Technology Staff Develop New Video Restoration Software
While the vast majority of USC Shoah Foundation’s testimonies can be viewed at 48 sites all over the world, some of the 235,005 tapes that make up the Visual History Archive have been rendered unwatchable – a consequence of faulty recording and 20-year-old technology. But thanks to the efforts of a few of USC Shoah Foundation’s Information Technology Services (ITS) staff, that’s about to change.
ITS completed its Preservation Project in June 2012, in which all 52,000 testimonies, originally recorded on Betacam SP videotapes between 1994 and 1999, were digitized into a variety of commonly-used formats.
ITS staff then embarked on the Restoration Project, which aims to perform additional repairs on the approximately 5 percent of tapes that have audio or visual problems. The project will be complete around July 2014.
However, some of these tapes were seemingly damaged beyond repair. The original recordings used interlaced video, in which each frame of video is made up of two separate fields recorded with separate heads in the video camera. If one head failed to record properly, leaving only one field, ITS could restore the video. But if both heads failed, the video could not be fixed.
Ryan Fenton-Strauss, video archive and post-production manager at ITS, was tasked with researching video restoration techniques currently being used in the motion picture industry. He found that there were very few existing options for restoring tape-based material.
“It seemed terribly unfortunate that after a survivor had lived through the Holocaust and poured his or her heart into a testimony, that parts of it would be lost due to a technical problem during the recording process,” Fenton-Strauss said.
However, Fenton-Strauss had an epiphany while sorting family photos with Google’s Picasa tool. He noticed that Picasa’s facial recognition software was so powerful that it could recognize his six-year-old daughter as a baby.

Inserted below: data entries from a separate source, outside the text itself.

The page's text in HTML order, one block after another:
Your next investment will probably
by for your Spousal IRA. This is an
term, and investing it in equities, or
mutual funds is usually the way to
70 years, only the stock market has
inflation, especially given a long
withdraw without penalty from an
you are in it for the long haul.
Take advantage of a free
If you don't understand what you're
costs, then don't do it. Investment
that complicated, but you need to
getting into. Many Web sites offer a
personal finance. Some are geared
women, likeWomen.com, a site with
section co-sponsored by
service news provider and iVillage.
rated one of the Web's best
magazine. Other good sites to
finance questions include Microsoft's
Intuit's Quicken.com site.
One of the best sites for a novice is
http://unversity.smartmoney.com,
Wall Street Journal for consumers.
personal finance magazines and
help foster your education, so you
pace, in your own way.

“I realized then that if we could automate the process of identifying the "good" and "bad" images using image recognition software, then we could correct some of our most difficult video problems,” Fenton-Strauss said.

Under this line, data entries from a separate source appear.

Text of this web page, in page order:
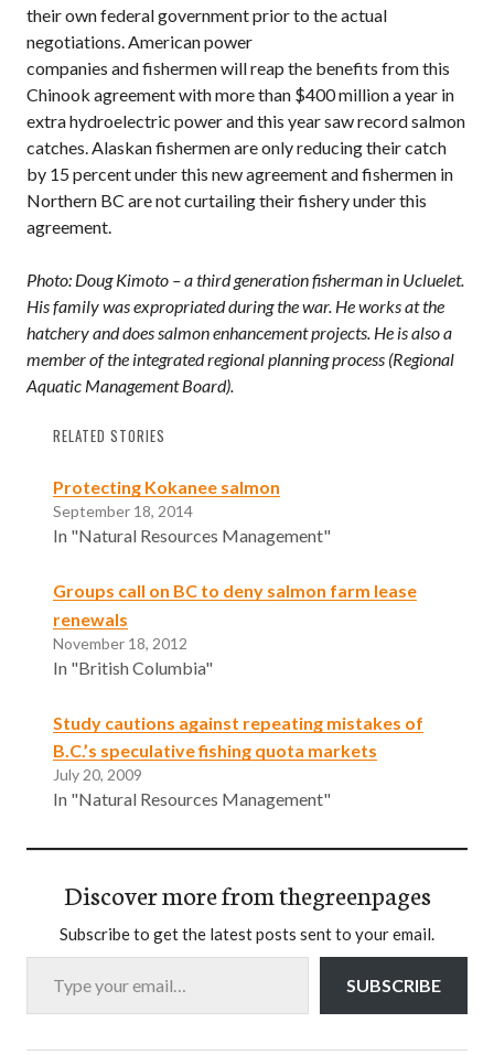
their own federal government prior to the actual
negotiations. American power
companies and fishermen will reap the benefits from this
Chinook agreement with more than $400 million a year in
extra hydroelectric power and this year saw record salmon
catches. Alaskan fishermen are only reducing their catch
by 15 percent under this new agreement and fishermen in
Northern BC are not curtailing their fishery under this
agreement.
Photo: Doug Kimoto – a third generation fisherman in Ucluelet.
His family was expropriated during the war. He works at the
hatchery and does salmon enhancement projects. He is also a
member of the integrated regional planning process (Regional
Aquatic Management Board).
RELATED STORIES
Protecting Kokanee salmon
September 18, 2014
In "Natural Resources Management"
Groups call on BC to deny salmon farm lease
renewals
November 18, 2012
In "British Columbia"
Study cautions against repeating mistakes of
B.C.’s speculative fishing quota markets
July 20, 2009
In "Natural Resources Management"
Discover more from thegreenpages
Subscribe to get the latest posts sent to your email.
Type your email…
SUBSCRIBE

He realized that if he broke up the video fields into a sequence of still images, he might then be able to isolate the "bad" images and replace them with the nearest previous "good" image.

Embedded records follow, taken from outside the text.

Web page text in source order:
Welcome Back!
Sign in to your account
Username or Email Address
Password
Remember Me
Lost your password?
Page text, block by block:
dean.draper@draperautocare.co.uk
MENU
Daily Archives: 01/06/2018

Fenton-Strauss worked with ITS intern Sindhu Jagadeesh over the course of a semester to write the software that would fill in the missing images and sort through the difficult workflow challenges of manipulating so many images. They produced their first video and prototype of the image-recognition technique.
This semester, Fenton-Strauss has continued refining the technique with the help of intern Ivan Alberto Trujillo Priego, a graduate student in biomedical engineering.
“He would stand in our machine room for hours, troubleshooting and correcting videos using the video hardware solution,” Fenton-Strauss said. “He had a really good intuition for the project and he seemed to truly enjoy the process. “
While Picasa’s image recognition software could help correct some of the videos, others still required hours of manually sifting through the photos. Priego suggested that they use a more powerful image recognition system that he had used for his undergraduate thesis to sort through the images.
So far, Priego has replicated the workflow within the image recognition environment of National Instruments Vision Builder, and he and Fenton-Strauss have now restored three videos using almost no manual labor.
Fenton-Strauss said he hopes to go into production with this system early next year.